Everyone is buzzing about this book, it is the hot book right now in some circles. I found the story to be well-told and engaging. The author draws us into the pain of the father, Mack, whose youngest daughter is kidnapped and murdered; we experience Mack's pain as he struggles with her loss, with forgiving himself, and eventually with having to forgive the murderer. Just the story alone gives much food for thought on forgiveness.

The controversial aspect of the book is that Mack goes through much of this soul searching as he spends a weekend with God who appears to him as the Father (an African woman called "Papa"), the Son (Jesus, a middle eastern man), and the Holy Spirit (Sarayu, an Asian woman).
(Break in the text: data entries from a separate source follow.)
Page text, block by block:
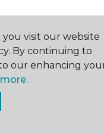
visit our website
By continuing to
our enhancing
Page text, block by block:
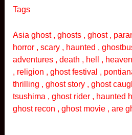
Tags
Asia ghost , ghosts , ghost ,
horror , scary , haunted ,
adventures , death , hell ,
, religion , ghost festival ,
thrilling , ghost story , ghost
tsushima , ghost rider , haunted
ghost recon , ghost movie , are
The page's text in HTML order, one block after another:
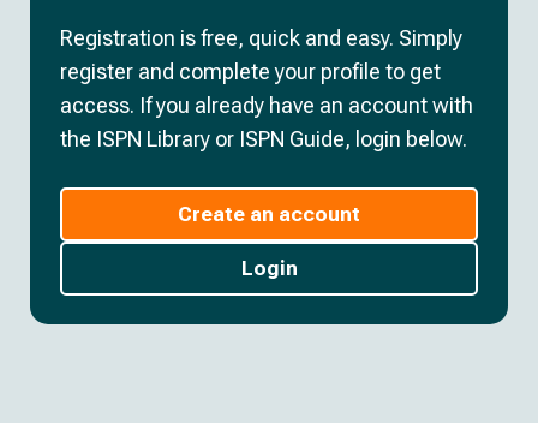
Registration is free, quick and easy. Simply
register and complete your profile to get
access. If you already have an account with
the ISPN Library or ISPN Guide, login below.
Create an account
Login
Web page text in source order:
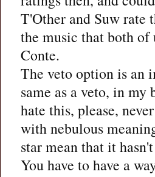
T'Other and Suw rate
the music that both of
Conte.
The veto option is an
same as a veto, in my
hate this, please,
with nebulous
star mean that it
You have to have a
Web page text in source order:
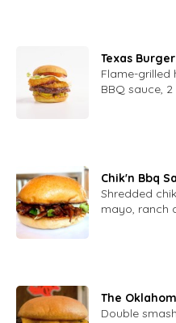
Texas Burger
Flame-
BBQ sauce,
tomato,
Chik'n Bbq
Shredded
mayo, ranch
The
Double
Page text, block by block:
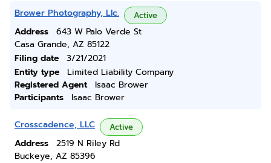
Brower Photography, Llc. Active
Address
643 W Palo Verde St
Casa Grande, AZ 85122
Filing date
3/21/2021
Entity type
Limited Liability Company
Registered Agent
Isaac Brower
Participants
Isaac Brower
Crosscadence, LLC Active
Address
2519 N Riley Rd
Buckeye, AZ 85396
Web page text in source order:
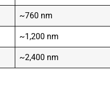
~760 nm
~1,200 nm
~2,400 nm
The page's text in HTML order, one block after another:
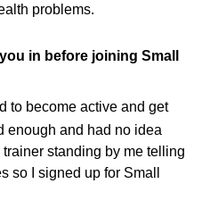
problems.
in before joining Small
to become active and get
enough and had no idea
standing by me telling
so I signed up for Small
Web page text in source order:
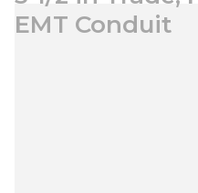
EMT Conduit
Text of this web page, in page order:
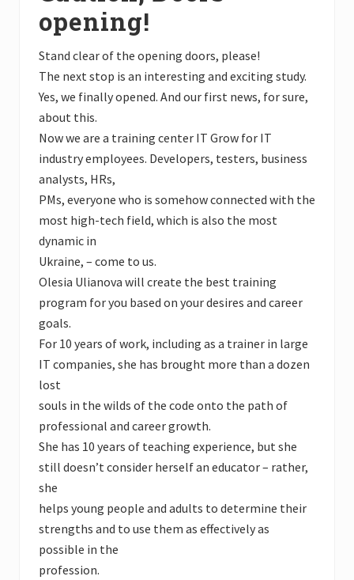
opening!
Stand clear of the opening doors, please!
The next stop is an interesting and exciting study.
Yes, we finally opened. And our first news, for sure,
about this.
Now we are a training center IT Grow for IT
industry employees. Developers, testers, business
analysts, HRs,
PMs, everyone who is somehow connected with the
most high-tech field, which is also the most
dynamic in
Ukraine, – come to us.
Olesia Ulianova will create the best training
program for you based on your desires and career
goals.
For 10 years of work, including as a trainer in large
IT companies, she has brought more than a dozen
lost
souls in the wilds of the code onto the path of
professional and career growth.
She has 10 years of teaching experience, but she
still doesn’t consider herself an educator – rather,
she
helps young people and adults to determine their
strengths and to use them as effectively as
possible in the
profession.
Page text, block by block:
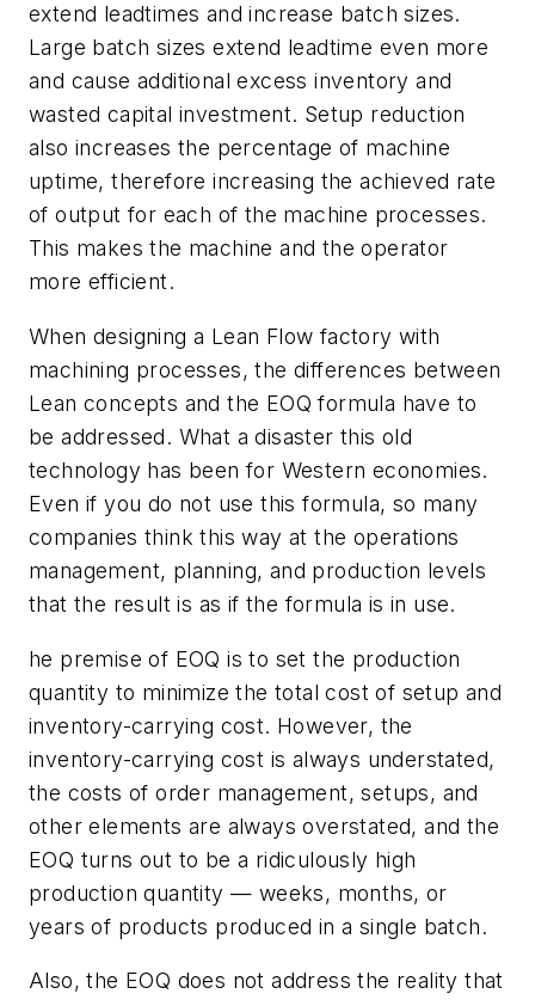
extend leadtimes and increase batch sizes.
Large batch sizes extend leadtime even more
and cause additional excess inventory and
wasted capital investment. Setup reduction
also increases the percentage of machine
uptime, therefore increasing the achieved rate
of output for each of the machine processes.
This makes the machine and the operator
more efficient.
When designing a Lean Flow factory with
machining processes, the differences between
Lean concepts and the EOQ formula have to
be addressed. What a disaster this old
technology has been for Western economies.
Even if you do not use this formula, so many
companies think this way at the operations
management, planning, and production levels
that the result is as if the formula is in use.
he premise of EOQ is to set the production
quantity to minimize the total cost of setup and
inventory-carrying cost. However, the
inventory-carrying cost is always understated,
the costs of order management, setups, and
other elements are always overstated, and the
EOQ turns out to be a ridiculously high
production quantity — weeks, months, or
years of products produced in a single batch.
Also, the EOQ does not address the reality that

The author is careful to note that though all three appear in human form, only Jesus has become human flesh (the Word became flesh). It appears the author is attempting to stay true to orthodox trinitarian theology with three persons who share one being. The way they appear is to intentionally shock Mack: he expected God to be a gray-haired white man so he gets a large African woman. If God is going to appear to someone in a fictional story, the appearances in this way do not seem to be heretical.

Overall I think there is good and bad in this book. Those who denounce it as evil should slow down and find the truths in it. On the other hand, those who embrace it as one of the best books ever should also slow down and realize that the Shack's image of God falls short when critiqued in light of Scripture. Think of Isaiah's vision of God in Isaiah 6 and John's vision of the throne room in Revelation 4-5; the majesty and the grandeur of these visions is a long way from the easy-going God in The Shack. That presents a problem for the theology of The Shack: how do we reconcile Papa with the Biblical Father God? God is certainly loving, as the Shack emphasizes, but there is also judgment and awe-inspiring majesty, which there is no hint of in the Shack.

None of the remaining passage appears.